**Aim of the task:** What you produce should be an exact transcription of the data, minus any pictures.

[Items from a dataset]

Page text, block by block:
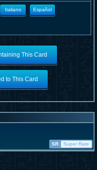
Italiano Español
This Card
to This Card
SR Super Rare
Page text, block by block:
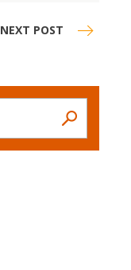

**Solution:**
Page text, block by block:
Italiano Español
This Card
to This Card
SR Super Rare
Page text, block by block:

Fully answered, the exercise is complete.